--- Exercise material ---
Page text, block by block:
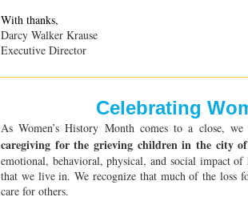
With thanks,
Darcy Walker Krause
Executive Director
Celebrating
As Women’s History Month comes to a close,
caregiving for the grieving children in the city
emotional, behavioral, physical, and social impact
that we live in. We recognize that much of the loss
care for others.
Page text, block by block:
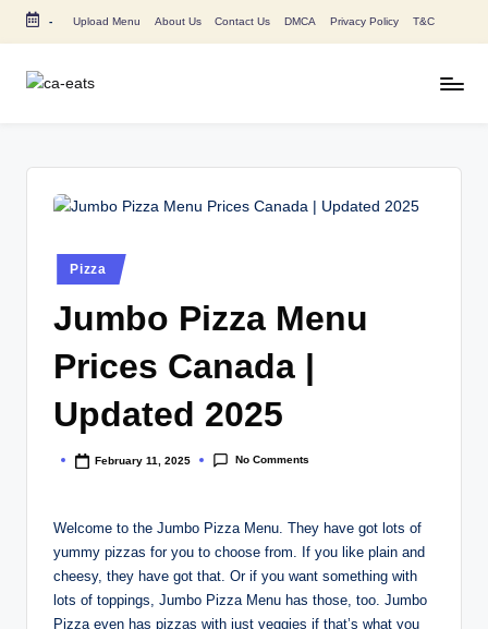
Skip
- Upload Menu About Us Contact Us DMCA Privacy Policy T&C
Menu
Food
Posted
in
Pizza
Jumbo Pizza Menu
Prices Canada |
Updated 2025
Posted February 11, 2025 No Comments
Welcome to the Jumbo Pizza Menu. They have got lots of
yummy pizzas for you to choose from. If you like plain and
cheesy, they have got that. Or if you want something with
lots of toppings, Jumbo Pizza Menu has those, too. Jumbo
Pizza even has pizzas with just veggies if that’s what you
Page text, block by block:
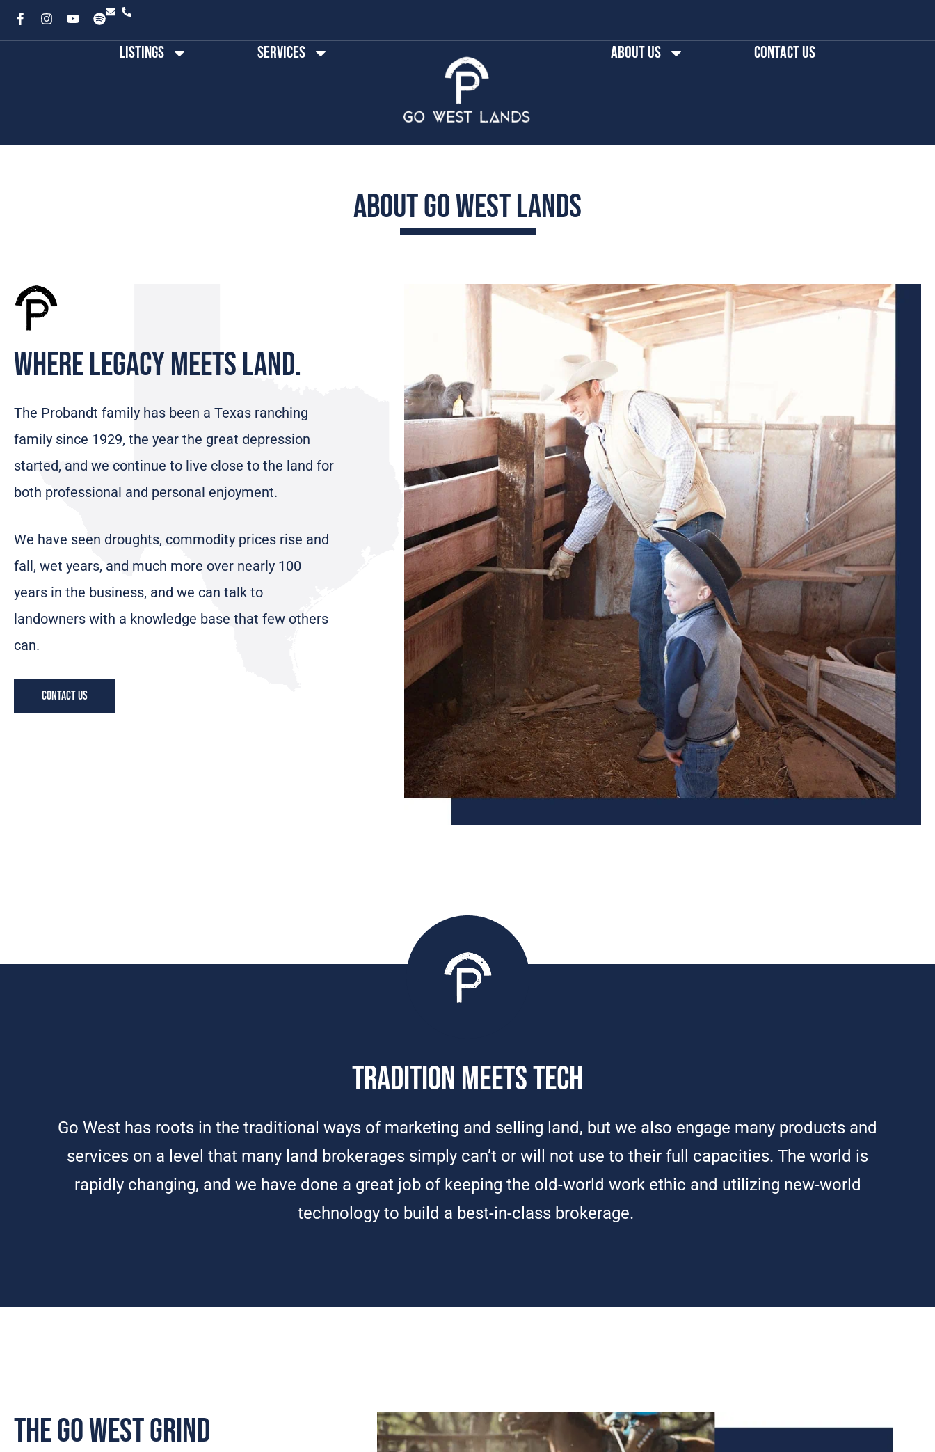
Listings Services About us Contact Us
About Go West Lands
Where Legacy Meets Land.
The Probandt family has been a Texas ranching
family since 1929, the year the great depression
started, and we continue to live close to the land for
both professional and personal enjoyment.
We have seen droughts, commodity prices rise and
fall, wet years, and much more over nearly 100
years in the business, and we can talk to
landowners with a knowledge base that few others
can.
Contact us
Tradition Meets Tech
Go West has roots in the traditional ways of marketing and selling land, but we also engage many products and
services on a level that many land brokerages simply can’t or will not use to their full capacities. The world is
rapidly changing, and we have done a great job of keeping the old-world work ethic and utilizing new-world
technology to build a best-in-class brokerage.
The Go West Grind
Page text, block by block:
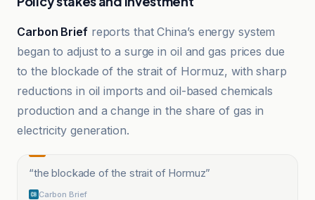
Carbon Briefreports that China’s energy system
began to adjust to a surge in oil and gas prices due
to the blockade of the strait of Hormuz, with sharp
reductions in oil imports and oil-based chemicals
production and a change in the share of gas in
electricity generation.
“the blockade of the strait of Hormuz”
Carbon Brief
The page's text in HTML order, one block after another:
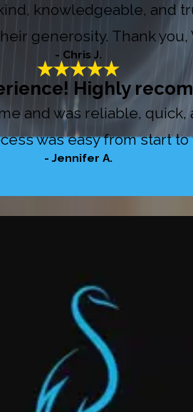
knowledgeable, and
generosity. Thank you,
- Chris J.
Highly
and was reliable,
was easy from start to
- Jennifer A.
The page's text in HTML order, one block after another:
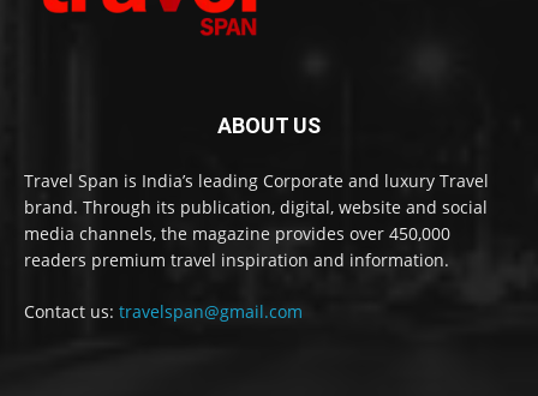
ABOUT US
Travel Span is India’s leading Corporate and luxury Travel
brand. Through its publication, digital, website and social
media channels, the magazine provides over 450,000
readers premium travel inspiration and information.
Contact us: travelspan@gmail.com
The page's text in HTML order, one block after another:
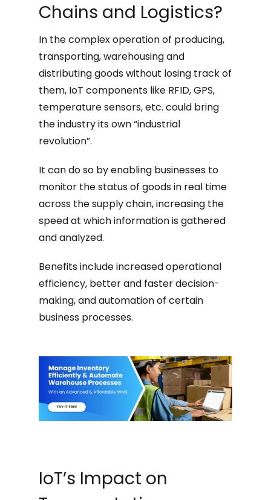
Chains and Logistics?
In the complex operation of producing,
transporting, warehousing and
distributing goods without losing track of
them, IoT components like RFID, GPS,
temperature sensors, etc. could bring
the industry its own “industrial
revolution”.
It can do so by enabling businesses to
monitor the status of goods in real time
across the supply chain, increasing the
speed at which information is gathered
and analyzed.
Benefits include increased operational
efficiency, better and faster decision-
making, and automation of certain
business processes.
IoT’s Impact on
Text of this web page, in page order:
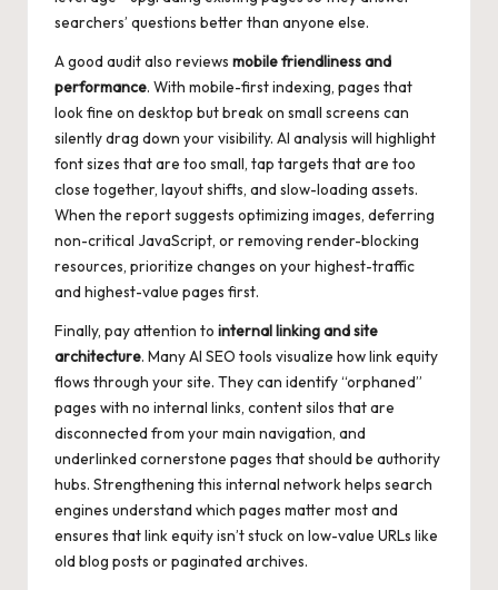
searchers’ questions better than anyone else.
A good audit also reviews mobile friendliness and
performance. With mobile-first indexing, pages that
look fine on desktop but break on small screens can
silently drag down your visibility. AI analysis will highlight
font sizes that are too small, tap targets that are too
close together, layout shifts, and slow-loading assets.
When the report suggests optimizing images, deferring
non-critical JavaScript, or removing render-blocking
resources, prioritize changes on your highest-traffic
and highest-value pages first.
Finally, pay attention to internal linking and site
architecture. Many AI SEO tools visualize how link equity
flows through your site. They can identify “orphaned”
pages with no internal links, content silos that are
disconnected from your main navigation, and
underlinked cornerstone pages that should be authority
hubs. Strengthening this internal network helps search
engines understand which pages matter most and
ensures that link equity isn’t stuck on low-value URLs like
old blog posts or paginated archives.
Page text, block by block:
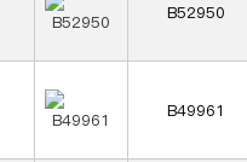
B52950
B49961
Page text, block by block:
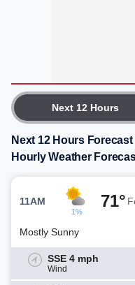
Next 12 Hours
Next 12 Hours
Hourly Weather
11AM
1%
71°
Mostly Sunny
SSE 4 mph
Wind
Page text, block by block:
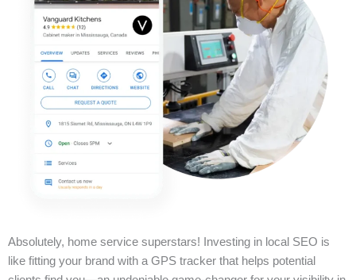
Absolutely, home service superstars! Investing in local SEO is
like fitting your brand with a GPS tracker that helps potential
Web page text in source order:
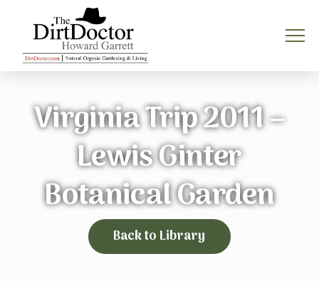
Virginia Trip 2011 –
Lewis Ginter
Botanical Garden
Back to Library
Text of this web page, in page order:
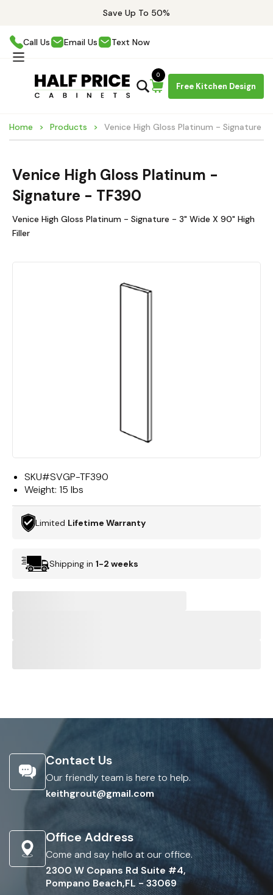
Save Up To 50%
Call Us Email Us Text Now
Free Kitchen Design
0
Home Products Venice High Gloss Platinum - Signature -
Venice High Gloss Platinum -
Signature - TF390
Venice High Gloss Platinum - Signature - 3" Wide X 90" High
Filler
SKU#SVGP-TF390
Weight: 15 lbs
Limited Lifetime Warranty
Shipping in 1-2 weeks
Contact Us
Our friendly team is here to help.
keithgrout@gmail.com
Office Address
Come and say hello at our office.
2300 W Copans Rd Suite #4,
Pompano Beach,FL - 33069
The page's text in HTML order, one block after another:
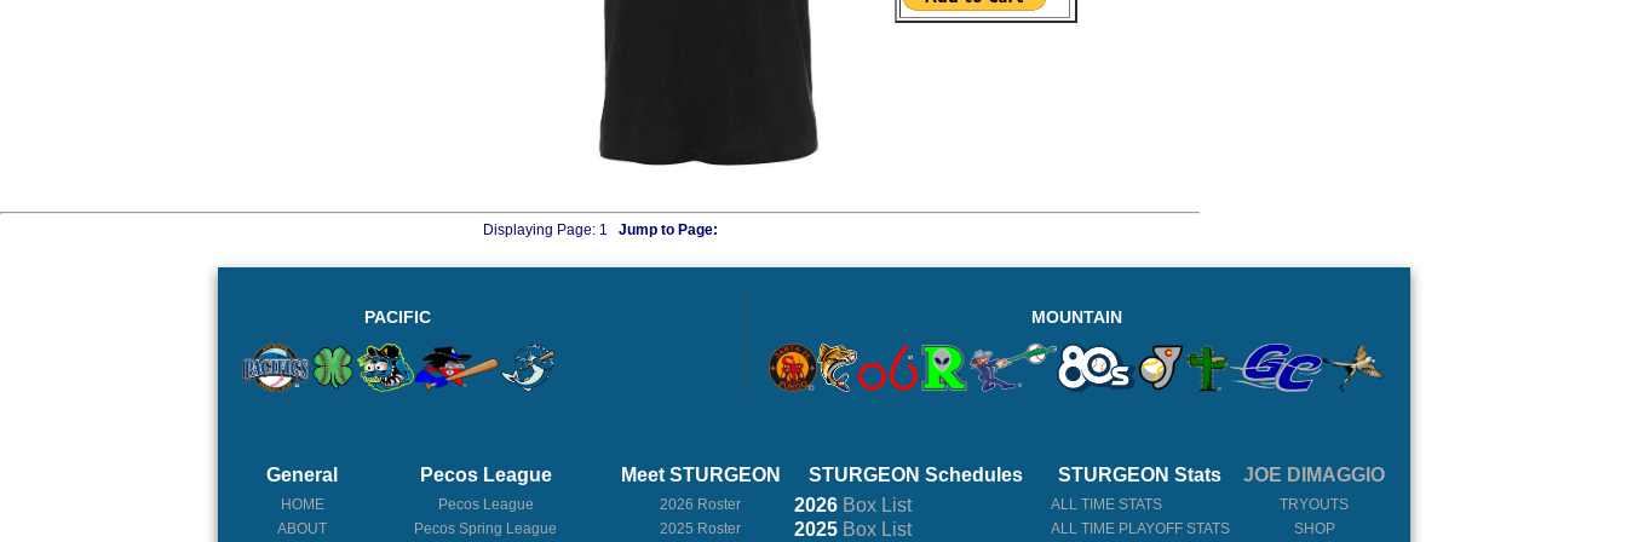
Displaying Page:1 Jump to Page:
PACIFIC MOUNTAIN
General
HOME
ABOUT
Pecos League
Pecos League
Pecos Spring League
Meet STURGEON
2026 Roster
2025 Roster
STURGEON Schedules
2026 Box List
2025 Box List
STURGEON Stats
ALL TIME STATS
ALL TIME PLAYOFF STATS
JOE DIMAGGIO
TRYOUTS
SHOP
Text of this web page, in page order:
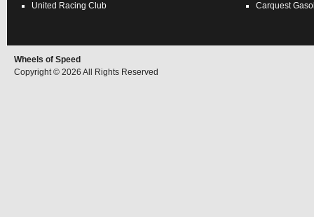
United Racing Club
Carquest
Wheels of Speed
Copyright © 2026 All Rights Reserved
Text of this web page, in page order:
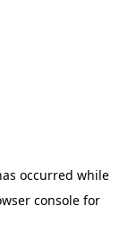
occurred while
console for
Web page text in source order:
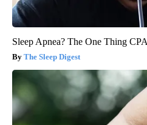
Sleep Apnea? The One Thing
The Sleep Digest
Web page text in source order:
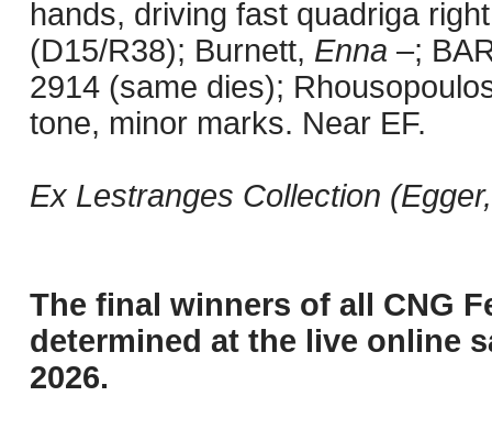
hands, driving fast quadriga
(D15/R38); Burnett, Enna –;
2914 (same dies);
tone, minor marks. Near EF.
Ex Lestranges Collection
The final winners of all CNG
determined at the live online
2026.
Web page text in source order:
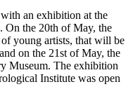
an exhibition at the
On the 20th of May, the
young artists, that will be
on the 21st of May, the
Museum. The exhibition
Institute was open
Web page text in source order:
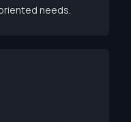
needs.
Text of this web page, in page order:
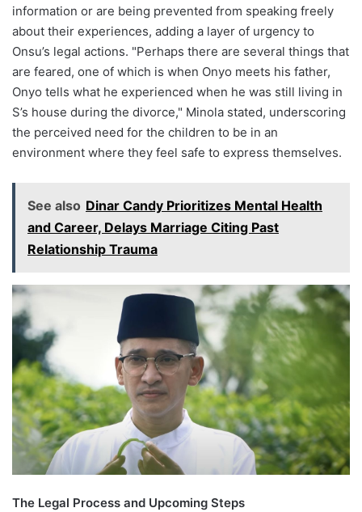
information or are being prevented from speaking freely
about their experiences, adding a layer of urgency to
Onsu’s legal actions. "Perhaps there are several things that
are feared, one of which is when Onyo meets his father,
Onyo tells what he experienced when he was still living in
S’s house during the divorce," Minola stated, underscoring
the perceived need for the children to be in an
environment where they feel safe to express themselves.
See also Dinar Candy Prioritizes Mental Health
and Career, Delays Marriage Citing Past
Relationship Trauma
The Legal Process and Upcoming Steps
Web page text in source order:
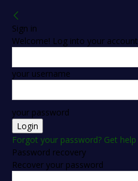
Sign in
Welcome! Log into your account
your username
your password
Forgot your password? Get help
Password recovery
Recover your password
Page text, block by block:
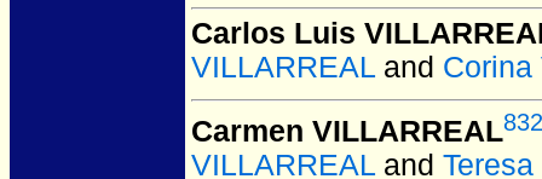
Carlos Luis
VILLARREAL and Corina
Carmen VILLARREAL832
VILLARREAL and
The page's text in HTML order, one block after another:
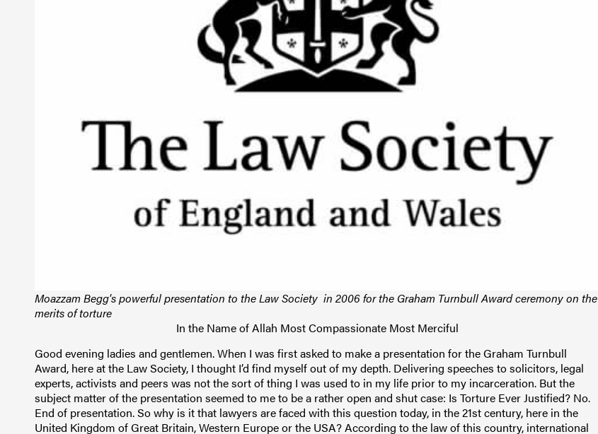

--- The task ---
Without the pictures, return each entry exactly as given.

--- Solution to the problem ---
Page text, block by block:
With thanks,
Darcy Walker Krause
Executive Director
Celebrating
As Women’s History Month comes to a close,
caregiving for the grieving children in the city
emotional, behavioral, physical, and social impact
that we live in. We recognize that much of the loss
care for others.
Page text, block by block:
Skip
- Upload Menu About Us Contact Us DMCA Privacy Policy T&C
Menu
Food
Posted
in
Pizza
Jumbo Pizza Menu
Prices Canada |
Updated 2025
Posted February 11, 2025 No Comments
Welcome to the Jumbo Pizza Menu. They have got lots of
yummy pizzas for you to choose from. If you like plain and
cheesy, they have got that. Or if you want something with
lots of toppings, Jumbo Pizza Menu has those, too. Jumbo
Pizza even has pizzas with just veggies if that’s what you
Page text, block by block:
Listings Services About us Contact Us
About Go West Lands
Where Legacy Meets Land.
The Probandt family has been a Texas ranching
family since 1929, the year the great depression
started, and we continue to live close to the land for
both professional and personal enjoyment.
We have seen droughts, commodity prices rise and
fall, wet years, and much more over nearly 100
years in the business, and we can talk to
landowners with a knowledge base that few others
can.
Contact us
Tradition Meets Tech
Go West has roots in the traditional ways of marketing and selling land, but we also engage many products and
services on a level that many land brokerages simply can’t or will not use to their full capacities. The world is
rapidly changing, and we have done a great job of keeping the old-world work ethic and utilizing new-world
technology to build a best-in-class brokerage.
The Go West Grind
Page text, block by block:
Carbon Briefreports that China’s energy system
began to adjust to a surge in oil and gas prices due
to the blockade of the strait of Hormuz, with sharp
reductions in oil imports and oil-based chemicals
production and a change in the share of gas in
electricity generation.
“the blockade of the strait of Hormuz”
Carbon Brief
The page's text in HTML order, one block after another:
knowledgeable, and
generosity. Thank you,
- Chris J.
Highly
and was reliable,
was easy from start to
- Jennifer A.
The page's text in HTML order, one block after another:
ABOUT US
Travel Span is India’s leading Corporate and luxury Travel
brand. Through its publication, digital, website and social
media channels, the magazine provides over 450,000
readers premium travel inspiration and information.
Contact us: travelspan@gmail.com
The page's text in HTML order, one block after another:
Chains and Logistics?
In the complex operation of producing,
transporting, warehousing and
distributing goods without losing track of
them, IoT components like RFID, GPS,
temperature sensors, etc. could bring
the industry its own “industrial
revolution”.
It can do so by enabling businesses to
monitor the status of goods in real time
across the supply chain, increasing the
speed at which information is gathered
and analyzed.
Benefits include increased operational
efficiency, better and faster decision-
making, and automation of certain
business processes.
IoT’s Impact on
Text of this web page, in page order:
searchers’ questions better than anyone else.
A good audit also reviews mobile friendliness and
performance. With mobile-first indexing, pages that
look fine on desktop but break on small screens can
silently drag down your visibility. AI analysis will highlight
font sizes that are too small, tap targets that are too
close together, layout shifts, and slow-loading assets.
When the report suggests optimizing images, deferring
non-critical JavaScript, or removing render-blocking
resources, prioritize changes on your highest-traffic
and highest-value pages first.
Finally, pay attention to internal linking and site
architecture. Many AI SEO tools visualize how link equity
flows through your site. They can identify “orphaned”
pages with no internal links, content silos that are
disconnected from your main navigation, and
underlinked cornerstone pages that should be authority
hubs. Strengthening this internal network helps search
engines understand which pages matter most and
ensures that link equity isn’t stuck on low-value URLs like
old blog posts or paginated archives.
Page text, block by block:
B52950
B49961
Page text, block by block:
Next 12 Hours
Next 12 Hours
Hourly Weather
11AM
1%
71°
Mostly Sunny
SSE 4 mph
Wind
Page text, block by block:
Absolutely, home service superstars! Investing in local SEO is
like fitting your brand with a GPS tracker that helps potential
Web page text in source order:
Virginia Trip 2011 –
Lewis Ginter
Botanical Garden
Back to Library
Text of this web page, in page order:
Save Up To 50%
Call Us Email Us Text Now
Free Kitchen Design
0
Home Products Venice High Gloss Platinum - Signature -
Venice High Gloss Platinum -
Signature - TF390
Venice High Gloss Platinum - Signature - 3" Wide X 90" High
Filler
SKU#SVGP-TF390
Weight: 15 lbs
Limited Lifetime Warranty
Shipping in 1-2 weeks
Contact Us
Our friendly team is here to help.
keithgrout@gmail.com
Office Address
Come and say hello at our office.
2300 W Copans Rd Suite #4,
Pompano Beach,FL - 33069
The page's text in HTML order, one block after another:
Displaying Page:1 Jump to Page:
PACIFIC MOUNTAIN
General
HOME
ABOUT
Pecos League
Pecos League
Pecos Spring League
Meet STURGEON
2026 Roster
2025 Roster
STURGEON Schedules
2026 Box List
2025 Box List
STURGEON Stats
ALL TIME STATS
ALL TIME PLAYOFF STATS
JOE DIMAGGIO
TRYOUTS
SHOP
Text of this web page, in page order:
United Racing Club
Carquest
Wheels of Speed
Copyright © 2026 All Rights Reserved
Text of this web page, in page order:
occurred while
console for
Web page text in source order:
Sleep Apnea? The One Thing
The Sleep Digest
Web page text in source order:
hands, driving fast quadriga
(D15/R38); Burnett, Enna –;
2914 (same dies);
tone, minor marks. Near EF.
Ex Lestranges Collection
The final winners of all CNG
determined at the live online
2026.
Web page text in source order:
an exhibition at the
On the 20th of May, the
young artists, that will be
on the 21st of May, the
Museum. The exhibition
Institute was open
Web page text in source order:
needs.
Text of this web page, in page order:
information or are being prevented from speaking freely
about their experiences, adding a layer of urgency to
Onsu’s legal actions. "Perhaps there are several things that
are feared, one of which is when Onyo meets his father,
Onyo tells what he experienced when he was still living in
S’s house during the divorce," Minola stated, underscoring
the perceived need for the children to be in an
environment where they feel safe to express themselves.
See also Dinar Candy Prioritizes Mental Health
and Career, Delays Marriage Citing Past
Relationship Trauma
The Legal Process and Upcoming Steps
Web page text in source order:
Sign in
Welcome! Log into your account
your username
your password
Forgot your password? Get help
Password recovery
Recover your password
Page text, block by block:
Carlos Luis
VILLARREAL and Corina
Carmen VILLARREAL832
VILLARREAL and
The page's text in HTML order, one block after another:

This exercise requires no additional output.